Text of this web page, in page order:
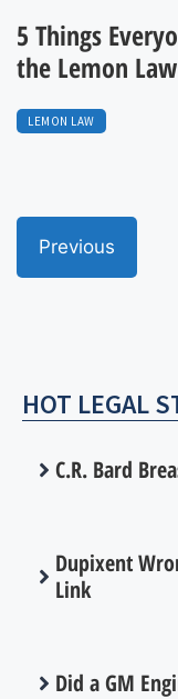
5 Things
the Lemon Law
LEMON LAW
Previous
HOT LEGAL
C.R. Bard
Dupixent
Link
Did a GM
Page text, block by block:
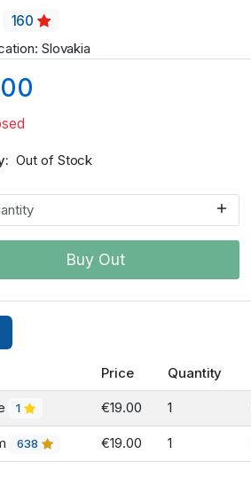
160
Slovakia
Out of Stock
Buy Out
Price Quantity
1 €19.00 1
638 €19.00 1
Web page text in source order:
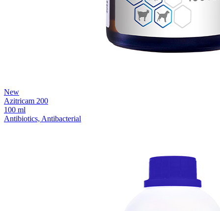
New
Azitricam 200
100 ml
Antibiotics, Antibacterial
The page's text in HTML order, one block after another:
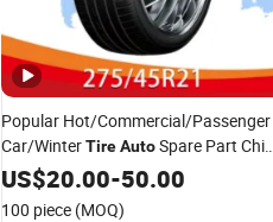
Popular Hot/Commercial/Passenger
Car/WinterTireAutoSpare Part
PCR/Tubelesscheap Price
US$20.00-50.00
100 piece (MOQ)
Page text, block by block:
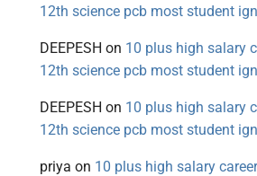
12th science pcb most student
DEEPESH on 10 plus high salary
12th science pcb most student
DEEPESH on 10 plus high salary
12th science pcb most student
priya on 10 plus high salary
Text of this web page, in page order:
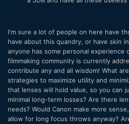
I'm sure a lot of people on here have
have about this quandry, or have skin
anyone has some personal experience
filmmaking community is currently
contribute any and all wisdom! What
strategies to maximize utility and
that lenses will hold value, so you can
minimal long-term losses? Are there
needs? Would Canon make more
allow for long focus throws anyway?
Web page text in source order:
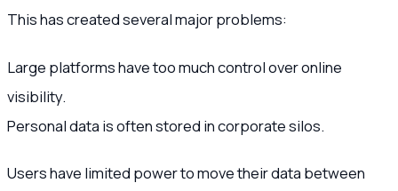
This has created several major problems:
Large platforms have too much control over online
visibility.
Personal data is often stored in corporate silos.
Users have limited power to move their data between
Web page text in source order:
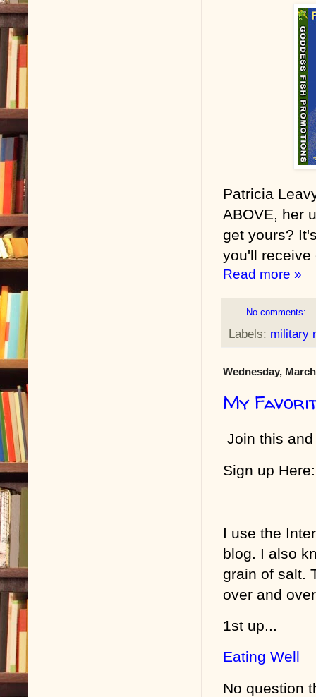
Patricia
ABOVE, her
get yours?
you'll receive
Read more »
No comments:
Labels: military
Wednesday,
My
Join this
Sign up Here:
I use the
blog. I also
grain of salt.
over and
1st up...
Eating Well
No question
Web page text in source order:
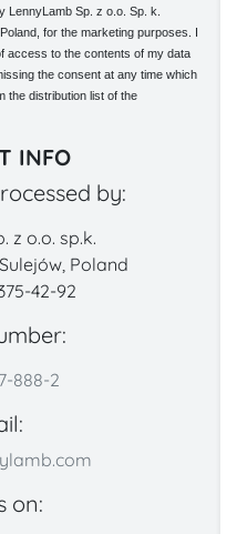
LennyLamb Sp. z o.o. Sp. k.
for the marketing purposes. I
access to the contents of my data
the consent at any time which
the distribution list of the
INFO
by:
z o.o. sp.k.
Poland
42-92
888-2
on:
+ + + + +
_DESCRIPTION OF THE TASK_
Please repeat the data above exactly as it appears, pictures excluded.

_FINISHED EXERCISE_
Text of this web page, in page order:
5 Things
the Lemon Law
LEMON LAW
Previous
HOT LEGAL
C.R. Bard
Dupixent
Link
Did a GM
Page text, block by block:
160
Slovakia
Out of Stock
Buy Out
Price Quantity
1 €19.00 1
638 €19.00 1
Web page text in source order:
New
Azitricam 200
100 ml
Antibiotics, Antibacterial
The page's text in HTML order, one block after another:
Popular Hot/Commercial/Passenger
Car/WinterTireAutoSpare Part
PCR/Tubelesscheap Price
US$20.00-50.00
100 piece (MOQ)
Page text, block by block:
12th science pcb most student
DEEPESH on 10 plus high salary
12th science pcb most student
DEEPESH on 10 plus high salary
12th science pcb most student
priya on 10 plus high salary
Text of this web page, in page order:
I'm sure a lot of people on here have
have about this quandry, or have skin
anyone has some personal experience
filmmaking community is currently
contribute any and all wisdom! What
strategies to maximize utility and
that lenses will hold value, so you can
minimal long-term losses? Are there
needs? Would Canon make more
allow for long focus throws anyway?
Web page text in source order:
This has created several major problems:
Large platforms have too much control over online
visibility.
Personal data is often stored in corporate silos.
Users have limited power to move their data between
Web page text in source order:
Patricia
ABOVE, her
get yours?
you'll receive
Read more »
No comments:
Labels: military
Wednesday,
My
Join this
Sign up Here:
I use the
blog. I also
grain of salt.
over and
1st up...
Eating Well
No question
Web page text in source order:
LennyLamb Sp. z o.o. Sp. k.
for the marketing purposes. I
access to the contents of my data
the consent at any time which
the distribution list of the
INFO
by:
z o.o. sp.k.
Poland
42-92
888-2
on:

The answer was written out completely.